Fellow Travellers

Claudine Ascher Art > Blog > Fellow Travellers

The Gift
photo collage

Creative ideas can sometimes reveal themselves at any moment, as if by magic (which probably means they’ve taken shape subconsciously after an extended period of researching, planning and thinking). Their rendering into actual works in media, however, is usually a demanding and time-consuming process. Whether or not the ideas transform into viable two or three dimensional works depends on the artists’ dexterity with the media, their focus, their understanding of their own symbols and meanings, and the clarity of their vision. It also depends on the uninterrupted time they devote to the creation process.

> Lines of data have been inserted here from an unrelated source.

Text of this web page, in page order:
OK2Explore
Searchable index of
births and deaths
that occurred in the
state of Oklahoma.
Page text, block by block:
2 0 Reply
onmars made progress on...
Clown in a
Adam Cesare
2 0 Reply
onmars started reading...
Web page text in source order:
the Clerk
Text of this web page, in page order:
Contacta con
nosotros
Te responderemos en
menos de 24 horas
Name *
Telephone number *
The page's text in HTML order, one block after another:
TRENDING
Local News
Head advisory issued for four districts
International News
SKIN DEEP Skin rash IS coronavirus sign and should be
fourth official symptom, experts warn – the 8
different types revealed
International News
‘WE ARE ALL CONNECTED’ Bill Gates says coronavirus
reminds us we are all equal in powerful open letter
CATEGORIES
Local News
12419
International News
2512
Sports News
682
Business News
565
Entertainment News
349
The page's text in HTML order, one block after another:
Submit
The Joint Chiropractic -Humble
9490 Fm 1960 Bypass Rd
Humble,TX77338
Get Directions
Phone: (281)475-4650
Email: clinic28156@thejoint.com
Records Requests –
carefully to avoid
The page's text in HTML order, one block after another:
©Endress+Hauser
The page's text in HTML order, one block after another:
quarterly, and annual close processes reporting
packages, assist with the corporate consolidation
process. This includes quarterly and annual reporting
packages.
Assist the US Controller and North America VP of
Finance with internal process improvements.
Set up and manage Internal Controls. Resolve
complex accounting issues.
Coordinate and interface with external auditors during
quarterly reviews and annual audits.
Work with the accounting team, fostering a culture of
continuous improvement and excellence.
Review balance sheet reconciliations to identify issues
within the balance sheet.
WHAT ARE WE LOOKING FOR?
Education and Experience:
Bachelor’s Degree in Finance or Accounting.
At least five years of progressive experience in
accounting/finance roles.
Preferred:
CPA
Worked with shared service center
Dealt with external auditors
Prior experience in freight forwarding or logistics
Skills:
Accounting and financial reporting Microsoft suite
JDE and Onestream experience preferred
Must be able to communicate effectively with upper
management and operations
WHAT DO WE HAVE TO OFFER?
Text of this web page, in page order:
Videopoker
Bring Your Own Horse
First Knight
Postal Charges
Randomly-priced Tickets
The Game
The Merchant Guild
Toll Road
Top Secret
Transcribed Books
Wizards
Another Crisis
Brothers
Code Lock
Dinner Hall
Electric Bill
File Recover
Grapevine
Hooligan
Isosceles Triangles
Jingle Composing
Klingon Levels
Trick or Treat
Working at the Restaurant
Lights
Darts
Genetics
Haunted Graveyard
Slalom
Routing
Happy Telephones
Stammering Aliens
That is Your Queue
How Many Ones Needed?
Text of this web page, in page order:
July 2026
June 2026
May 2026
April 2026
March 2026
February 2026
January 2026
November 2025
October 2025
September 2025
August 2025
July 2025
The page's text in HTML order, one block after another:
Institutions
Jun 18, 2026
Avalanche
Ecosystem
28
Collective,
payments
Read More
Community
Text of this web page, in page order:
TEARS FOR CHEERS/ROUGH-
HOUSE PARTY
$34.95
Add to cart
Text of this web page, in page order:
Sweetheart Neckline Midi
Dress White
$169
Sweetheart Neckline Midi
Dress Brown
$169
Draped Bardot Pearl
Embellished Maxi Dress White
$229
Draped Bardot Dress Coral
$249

I am often asked how I can sculpt or paint in isolation for hours, days, even weeks. After all, when I’m in my studio, I am apparently alone. My defence of that solitary time, even to passing up social and even romantic activities when I’m in creation mode, is incomprehensible to friends and family, and it has alas cost me dearly throughout my artistic career. However, if I may paraphrase the old cliché (‘if you don’t use it you lose it’) if you don’t create it when it needs to be created, you lose it and all other works that should have come following.
 The thing is, when I’m in the throes of creation, I need this isolation from people or my social side will distract me from my making process. Once engaged, the work cannot be set aside, I must maintain the continuity or I will risk losing it. It’s not just the medium’s properties that need to be respected, clay, for instance goes through various deal-with-me-now! stages during sculpting, but the impetus for the work and the very energy required to execute it must also be sustained.

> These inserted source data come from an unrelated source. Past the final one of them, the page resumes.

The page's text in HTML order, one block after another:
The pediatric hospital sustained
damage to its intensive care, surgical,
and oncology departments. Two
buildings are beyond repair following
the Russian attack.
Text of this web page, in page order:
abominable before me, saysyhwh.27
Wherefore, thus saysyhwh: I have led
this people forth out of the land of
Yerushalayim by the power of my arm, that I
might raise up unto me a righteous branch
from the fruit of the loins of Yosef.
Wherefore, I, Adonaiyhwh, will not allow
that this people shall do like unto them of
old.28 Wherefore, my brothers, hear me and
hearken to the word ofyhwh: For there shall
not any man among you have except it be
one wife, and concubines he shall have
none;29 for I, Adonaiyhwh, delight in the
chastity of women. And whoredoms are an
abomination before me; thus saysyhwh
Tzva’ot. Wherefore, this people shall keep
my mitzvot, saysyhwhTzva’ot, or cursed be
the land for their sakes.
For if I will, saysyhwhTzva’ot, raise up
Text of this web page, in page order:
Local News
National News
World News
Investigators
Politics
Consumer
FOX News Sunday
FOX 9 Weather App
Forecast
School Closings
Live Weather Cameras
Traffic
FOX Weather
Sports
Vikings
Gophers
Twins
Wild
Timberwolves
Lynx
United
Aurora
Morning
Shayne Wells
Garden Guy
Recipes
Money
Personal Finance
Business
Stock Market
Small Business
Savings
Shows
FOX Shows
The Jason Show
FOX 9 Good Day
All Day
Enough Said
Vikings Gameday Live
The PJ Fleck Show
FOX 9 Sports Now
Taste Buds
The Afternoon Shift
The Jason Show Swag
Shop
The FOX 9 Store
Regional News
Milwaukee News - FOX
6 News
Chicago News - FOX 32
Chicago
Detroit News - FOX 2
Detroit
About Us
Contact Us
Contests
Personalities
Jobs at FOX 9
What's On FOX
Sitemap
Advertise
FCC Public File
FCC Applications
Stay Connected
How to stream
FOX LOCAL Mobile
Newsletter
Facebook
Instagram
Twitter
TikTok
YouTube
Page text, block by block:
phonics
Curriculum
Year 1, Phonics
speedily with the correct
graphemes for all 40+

Anyway, whether it’s clay or acrylic, wire or wood, paper, pencil, or pen, the medium with which I create my images is in many ways as alive as if I were working with a human partner on a dance duet or to rehearse a dialogue for a play: it has a personality, it has needs and it offers creative ideas of its own. If I’ve taken the time to become fluent in its language and in the form of physical communication that best connects us, if I respect it and attend to it with undivided attention, we have a meaningful relationship. As in any successful collaboration, the aim is for us to coax and release something meaningful one from the other. There is nothing ‘alone’ or ‘isolated’ about that.
There are days when the idea is clear, the intent like a beacon, and the partnership between my medium and I uncomplicated and smooth. On those days, the piece comes together naturally, with no wasted effort or struggle, whether it is a drawing, a painting or a sculpture or any combination thereof. On those days, the more tactile and dimensional the work becomes, the more visually solid and actual, the more the flow of ideas becomes my nourishment and sustenance, the more it inspires and connects to the next piece I will make and the next.
            On other days, the interaction between my medium and me is more of a negotiation, each trying to find the compromise between substance and gesture. The medium wants to be expressed to its full potential, but if my making gesture is tenuous or unsure, it may refuse to cooperate. When this happens the rhythm of creation must change, I must slow, stop, examine, analyze, maybe backtrack before moving forward again, stop again, evaluate, maybe re-think or restructure, try again, and so on, until I achieve clarity: In words, the interaction might sound like this: if I, artist, do this and you, medium, do that, will the image reveal itself? No? How about …?
            The days reserved for experimentation are both a joy and a challenge. On these days, the focus is on remaining open to ‘mistakes’, that is to the accidental things that happen when my medium and I deliberately work without planning and preconception. Attention at this time is essential, because to repeat something that happens unexpectedly but that carries just the ‘right’ meaning or expresses exactly ‘that’ feeling, I have to have observed how it came to be and remember how to repeat it.
            That’s the thing: an artist’s work may be born of accident, mistake or unpremeditated gesture, but what makes it part of her/his style is its intentional repetition or its consistent re-iteration. I may choose to let an accidentally distorted form become the inspiration for the way I distort all forms because it expresses something new, something intriguing, mysterious, true or revealing in my work. These ‘accidental’ discoveries are exciting but they don’t happen if I’m not 100% engaged in the process.
There are instances when my medium and I share the studio with a third party, a third collaborator. When I need realistic human elements in my work, I like to work with models. I can then either do a series of drawings of a pose destined to become a sculpture, or sketch quick gestural poses in paint to capture moments and movements, or work directly in clay to keep in touch (literally) with the third dimension. In any case, any of these actions refreshes my understanding of human form, movement, and expression, and answers specific questions I might have about the architecture or aesthetic of a figurative piece I’m planning or on which I’m working. There is also an added level of energy when I have to be responsive to and responsible for yet another participant in the process.
True, working with models has its frustrations. They are human. They need breaks, for one. However, If they are professionals, and as attentive and engaged in the process as I am, the three of us, model, medium and I create a perfect flow of energy that results in expressive images.
Work that comes out of any of these studio scenarios is always satisfying. And it’s invariably the work family and friends who were annoyed at being put off or jealous of my time ‘alone’ appreciate the most.